§ **What this task involves**
Lines from the one containing "Text of this" through the end of the listing are what is wanted, given again exactly with both ends included and pictures left out.
[Input material — start]
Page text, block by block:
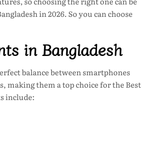
in 2026. So you can choose
in Bangladesh
balance between smartphones
making them a top choice for the Best
include:
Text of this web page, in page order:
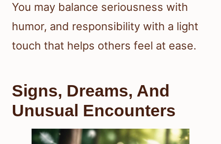
You may balance seriousness with
humor, and responsibility with a light
touch that helps others feel at ease.
Signs, Dreams, And
Unusual Encounters
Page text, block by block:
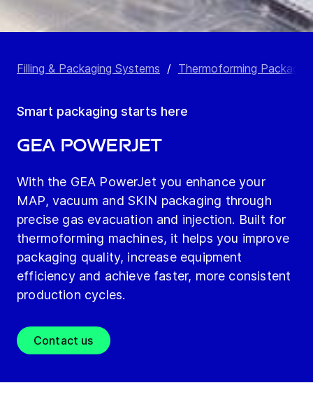
Filling & Packaging Systems / Thermoforming
Smart packaging starts here
GEA PowerJet
With the GEA PowerJet you enhance your
MAP, vacuum and SKIN packaging through
precise gas evacuation and injection. Built for
thermoforming machines, it helps you improve
packaging quality, increase equipment
efficiency and achieve faster, more consistent
production cycles.
Contact us
[Input material — finish]
§ **Answer section**
Text of this web page, in page order:
You may balance seriousness with
humor, and responsibility with a light
touch that helps others feel at ease.
Signs, Dreams, And
Unusual Encounters
Page text, block by block:
Filling & Packaging Systems / Thermoforming
Smart packaging starts here
GEA PowerJet
With the GEA PowerJet you enhance your
MAP, vacuum and SKIN packaging through
precise gas evacuation and injection. Built for
thermoforming machines, it helps you improve
packaging quality, increase equipment
efficiency and achieve faster, more consistent
production cycles.
Contact us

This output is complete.